• **Problem to work on**
What is needed is an exact copy of the records below, without the pictures.

---------- Available records

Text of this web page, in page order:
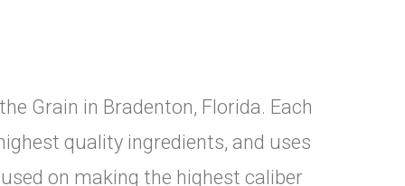
Grain in Bradenton, Florida. Each
quality ingredients, and uses
on making the highest caliber
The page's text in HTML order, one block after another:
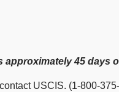
approximately 45 days
USCIS. (1-800-
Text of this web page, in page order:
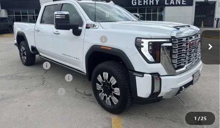
1 /25
In Stock 3 mi Int.
Less
MSRP: $91,865
Gerry Lane Buick GMC Discount -$10,300
Internet Price: $81,565
Bonus Cash -$2,000
Documentation Fee +$425
Convenience Fee
Notary Fee
Plate Cancellation +$5
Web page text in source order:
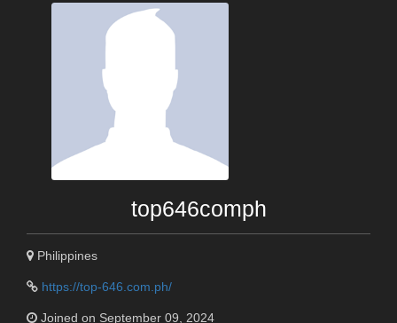
top646comph
Philippines
https://top-646.com.ph/
Joined on September 09, 2024
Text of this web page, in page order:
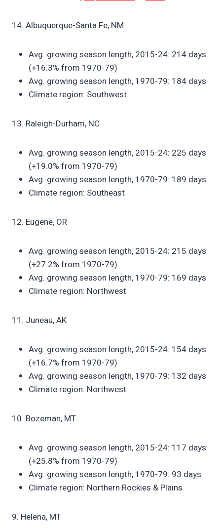
14. Albuquerque-Santa Fe, NM
Avg. growing season length, 2015-24: 214 days
(+16.3% from 1970-79)
Avg. growing season length, 1970-79: 184 days
Climate region: Southwest
13. Raleigh-Durham, NC
Avg. growing season length, 2015-24: 225 days
(+19.0% from 1970-79)
Avg. growing season length, 1970-79: 189 days
Climate region: Southeast
12. Eugene, OR
Avg. growing season length, 2015-24: 215 days
(+27.2% from 1970-79)
Avg. growing season length, 1970-79: 169 days
Climate region: Northwest
11. Juneau, AK
Avg. growing season length, 2015-24: 154 days
(+16.7% from 1970-79)
Avg. growing season length, 1970-79: 132 days
Climate region: Northwest
10. Bozeman, MT
Avg. growing season length, 2015-24: 117 days
(+25.8% from 1970-79)
Avg. growing season length, 1970-79: 93 days
Climate region: Northern Rockies & Plains
9. Helena, MT
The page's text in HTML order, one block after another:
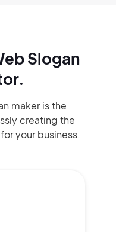
Slogan
makeris the
creating the
for your business.
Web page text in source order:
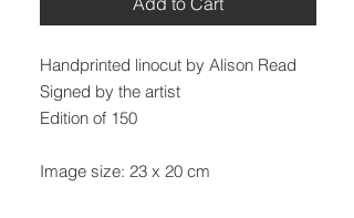
Handprinted linocut by Alison Read
Signed by the artist
Edition of 150
Image size: 23 x 20 cm
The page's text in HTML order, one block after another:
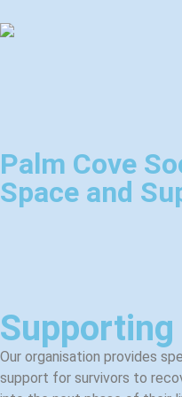
Palm Cove
Space and
Our organisation provides
support for survivors to
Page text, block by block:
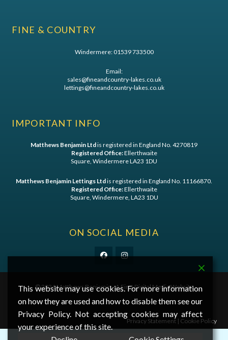
FINE & COUNTRY
Windermere:01539 733500
Email:
sales@fineandcountry-lakes.co.uk
lettings@fineandcountry-lakes.co.uk
IMPORTANT INFO
Matthews Benjamin Ltdis registered in England No. 4270819
Registered Office:Ellerthwaite
Square, Windermere LA23 1DU
Matthews Benjamin Lettings Ltdis registered in England No. 11166870.
Registered Office:Ellerthwaite
Square, Windermere, LA23 1DU
ON SOCIAL MEDIA
©2026 Matthews Benjamin - AFirst Digital MediaWebsite
Privacy Statement| Cookie Policy
This website may use cookies. For more information
on how they are used and how to disable them see our
Privacy Policy. Not accepting cookies may affect
your experience of this site.
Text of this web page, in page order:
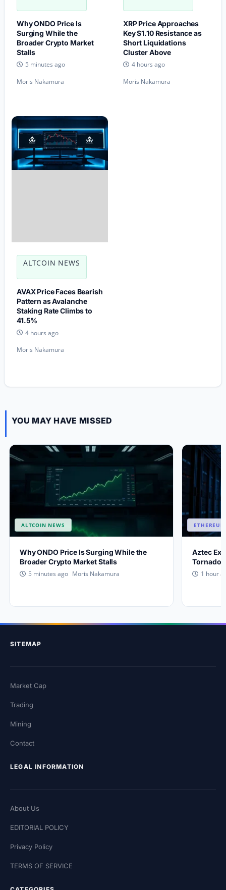
Why ONDO Price Is
Surging While the
Broader Crypto Market
Stalls
5 minutes ago
Moris Nakamura
XRP Price Approaches
Key $1.10 Resistance as
Short Liquidations
Cluster Above
4 hours ago
Moris Nakamura
ALTCOIN NEWS
AVAX Price Faces Bearish
Pattern as Avalanche
Staking Rate Climbs to
41.5%
4 hours ago
Moris Nakamura
YOU MAY HAVE MISSED
ALTCOIN NEWS
Why ONDO Price Is Surging While the
Broader Crypto Market Stalls
5 minutes ago Moris Nakamura
Aztec
Tornado
1 hour
SITEMAP
Market Cap
Trading
Mining
Contact
LEGAL INFORMATION
About Us
EDITORIAL POLICY
Privacy Policy
TERMS OF SERVICE
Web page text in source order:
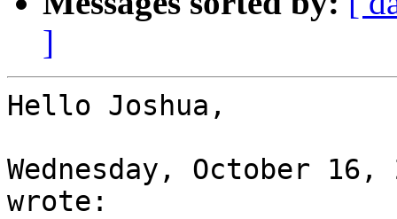
]
Hello Joshua,
Wednesday, October
wrote:
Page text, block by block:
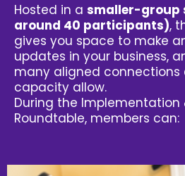
Hosted in a smaller-
around 40 participants),
gives you space to make
updates in your business,
many aligned connections
capacity allow.
During the Implementation
Roundtable, members can:
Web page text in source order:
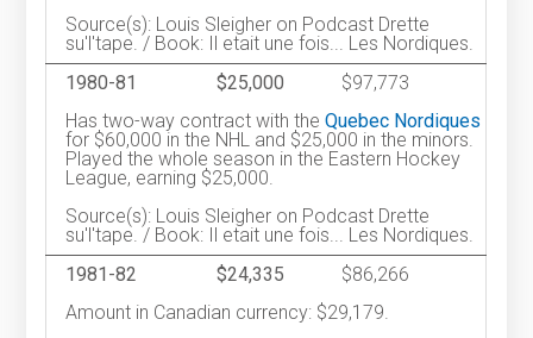
Source(s): Louis Sleigher on Podcast Drette
su'l'tape. / Book: Il etait une fois... Les Nordiques.
1980-81
$25,000
$97,773
Has two-way contract with theQuebec Nordiques
for $60,000 in the NHL and $25,000 in the minors.
Played the whole season in the Eastern Hockey
League, earning $25,000.
Source(s): Louis Sleigher on Podcast Drette
su'l'tape. / Book: Il etait une fois... Les Nordiques.
1981-82
$24,335
$86,266
Amount in Canadian currency: $29,179.
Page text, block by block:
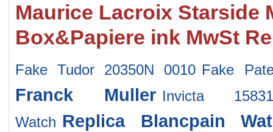
Maurice Lacroix Starside
Box&Papiere ink MwSt
Fake Tudor 20350N 0010 Fake
Franck Muller Invicta
Watch Replica Blancpain
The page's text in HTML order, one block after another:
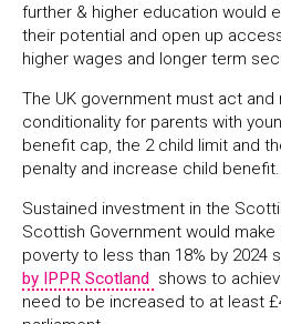
further & higher education would
their potential and open up
higher wages and longer term
The UK government must act
conditionality for parents with
benefit cap, the 2 child limit and
penalty and increase child benefit.
Sustained investment in the
Scottish Government would
poverty to less than 18% by 2024
by IPPR Scotland shows to
need to be increased to at least
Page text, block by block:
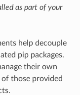
as part of your
help decouple
pip packages.
their own
those provided
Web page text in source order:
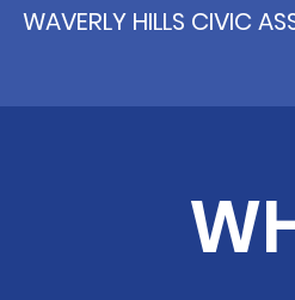
WAVERLY HILLS CIVIC
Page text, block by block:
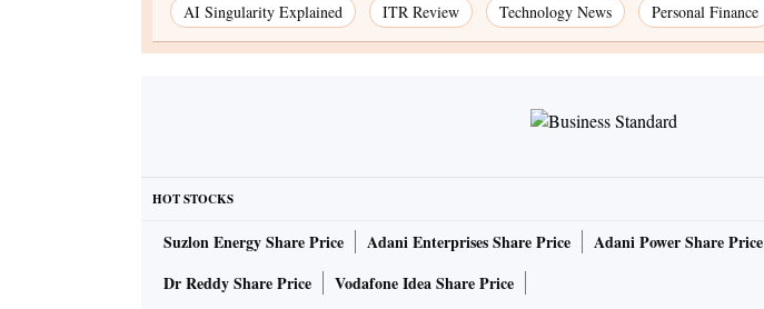
AI Singularity Explained ITR Review Technology News Personal Finance
HOT STOCKS
Suzlon Energy Share Price Adani Enterprises Share Price Adani Power Share Price
Dr Reddy Share Price
Vodafone Idea Share Price
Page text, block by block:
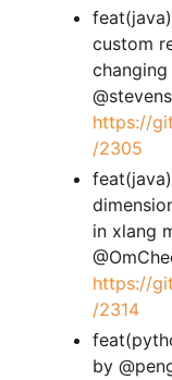
custom
https://
/2305
in xlang
https://
/2314
by

--------------------

• **The completed task**
Text of this web page, in page order:
Grain in Bradenton, Florida. Each
quality ingredients, and uses
on making the highest caliber
The page's text in HTML order, one block after another:
approximately 45 days
USCIS. (1-800-
Text of this web page, in page order:
1 /25
In Stock 3 mi Int.
Less
MSRP: $91,865
Gerry Lane Buick GMC Discount -$10,300
Internet Price: $81,565
Bonus Cash -$2,000
Documentation Fee +$425
Convenience Fee
Notary Fee
Plate Cancellation +$5
Web page text in source order:
top646comph
Philippines
https://top-646.com.ph/
Joined on September 09, 2024
Text of this web page, in page order:
14. Albuquerque-Santa Fe, NM
Avg. growing season length, 2015-24: 214 days
(+16.3% from 1970-79)
Avg. growing season length, 1970-79: 184 days
Climate region: Southwest
13. Raleigh-Durham, NC
Avg. growing season length, 2015-24: 225 days
(+19.0% from 1970-79)
Avg. growing season length, 1970-79: 189 days
Climate region: Southeast
12. Eugene, OR
Avg. growing season length, 2015-24: 215 days
(+27.2% from 1970-79)
Avg. growing season length, 1970-79: 169 days
Climate region: Northwest
11. Juneau, AK
Avg. growing season length, 2015-24: 154 days
(+16.7% from 1970-79)
Avg. growing season length, 1970-79: 132 days
Climate region: Northwest
10. Bozeman, MT
Avg. growing season length, 2015-24: 117 days
(+25.8% from 1970-79)
Avg. growing season length, 1970-79: 93 days
Climate region: Northern Rockies & Plains
9. Helena, MT
The page's text in HTML order, one block after another:
Slogan
makeris the
creating the
for your business.
Web page text in source order:
Handprinted linocut by Alison Read
Signed by the artist
Edition of 150
Image size: 23 x 20 cm
The page's text in HTML order, one block after another:
Palm Cove
Space and
Our organisation provides
support for survivors to
Page text, block by block:
FINE & COUNTRY
Windermere:01539 733500
Email:
sales@fineandcountry-lakes.co.uk
lettings@fineandcountry-lakes.co.uk
IMPORTANT INFO
Matthews Benjamin Ltdis registered in England No. 4270819
Registered Office:Ellerthwaite
Square, Windermere LA23 1DU
Matthews Benjamin Lettings Ltdis registered in England No. 11166870.
Registered Office:Ellerthwaite
Square, Windermere, LA23 1DU
ON SOCIAL MEDIA
©2026 Matthews Benjamin - AFirst Digital MediaWebsite
Privacy Statement| Cookie Policy
This website may use cookies. For more information
on how they are used and how to disable them see our
Privacy Policy. Not accepting cookies may affect
your experience of this site.
Text of this web page, in page order:
Why ONDO Price Is
Surging While the
Broader Crypto Market
Stalls
5 minutes ago
Moris Nakamura
XRP Price Approaches
Key $1.10 Resistance as
Short Liquidations
Cluster Above
4 hours ago
Moris Nakamura
ALTCOIN NEWS
AVAX Price Faces Bearish
Pattern as Avalanche
Staking Rate Climbs to
41.5%
4 hours ago
Moris Nakamura
YOU MAY HAVE MISSED
ALTCOIN NEWS
Why ONDO Price Is Surging While the
Broader Crypto Market Stalls
5 minutes ago Moris Nakamura
Aztec
Tornado
1 hour
SITEMAP
Market Cap
Trading
Mining
Contact
LEGAL INFORMATION
About Us
EDITORIAL POLICY
Privacy Policy
TERMS OF SERVICE
Web page text in source order:
]
Hello Joshua,
Wednesday, October
wrote:
Page text, block by block:
Hosted in a smaller-
around 40 participants),
gives you space to make
updates in your business,
many aligned connections
capacity allow.
During the Implementation
Roundtable, members can:
Web page text in source order:
Source(s): Louis Sleigher on Podcast Drette
su'l'tape. / Book: Il etait une fois... Les Nordiques.
1980-81
$25,000
$97,773
Has two-way contract with theQuebec Nordiques
for $60,000 in the NHL and $25,000 in the minors.
Played the whole season in the Eastern Hockey
League, earning $25,000.
Source(s): Louis Sleigher on Podcast Drette
su'l'tape. / Book: Il etait une fois... Les Nordiques.
1981-82
$24,335
$86,266
Amount in Canadian currency: $29,179.
Page text, block by block:
Maurice Lacroix Starside
Box&Papiere ink MwSt
Fake Tudor 20350N 0010 Fake
Franck Muller Invicta
Watch Replica Blancpain
The page's text in HTML order, one block after another:
further & higher education would
their potential and open up
higher wages and longer term
The UK government must act
conditionality for parents with
benefit cap, the 2 child limit and
penalty and increase child benefit.
Sustained investment in the
Scottish Government would
poverty to less than 18% by 2024
by IPPR Scotland shows to
need to be increased to at least
Page text, block by block:
as part of your
help decouple
pip packages.
their own
those provided
Web page text in source order:
WAVERLY HILLS CIVIC
Page text, block by block:
AI Singularity Explained ITR Review Technology News Personal Finance
HOT STOCKS
Suzlon Energy Share Price Adani Enterprises Share Price Adani Power Share Price
Dr Reddy Share Price
Vodafone Idea Share Price
Page text, block by block:
custom
https://
/2305
in xlang
https://
/2314
by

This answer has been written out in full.